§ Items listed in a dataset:

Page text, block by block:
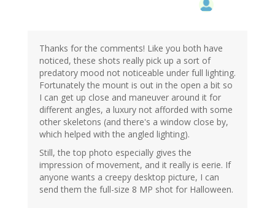
Thanks for the comments! Like you both have
noticed, these shots really pick up a sort of
predatory mood not noticeable under full lighting.
Fortunately the mount is out in the open a bit so
I can get up close and maneuver around it for
different angles, a luxury not afforded with some
other skeletons (and there's a window close by,
which helped with the angled lighting).
Still, the top photo especially gives the
impression of movement, and it really is eerie. If
anyone wants a creepy desktop picture, I can
send them the full-size 8 MP shot for Halloween.
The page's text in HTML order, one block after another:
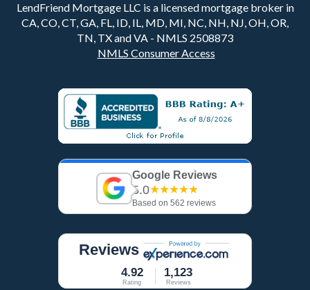
LendFriend Mortgage LLC is a licensed mortgage broker in
CA, CO, CT, GA, FL, ID, IL, MD, MI, NC, NH, NJ, OH, OR,
TN, TX and VA - NMLS 2508873
NMLS Consumer Access
Google Reviews
5.0★★★★★
Based on 562 reviews
Reviews
4.92
Rating
1,123
Reviews

§ TASK TO COMPLETE:
What you give back should be the lines from the one with "LendFriend Mortgage LLC" to the end of the data, copied exactly, both ends included.

§ RESPONSE BELOW:
LendFriend Mortgage LLC is a licensed mortgage broker in
CA, CO, CT, GA, FL, ID, IL, MD, MI, NC, NH, NJ, OH, OR,
TN, TX and VA - NMLS 2508873
NMLS Consumer Access
Google Reviews
5.0★★★★★
Based on 562 reviews
Reviews
4.92
Rating
1,123
Reviews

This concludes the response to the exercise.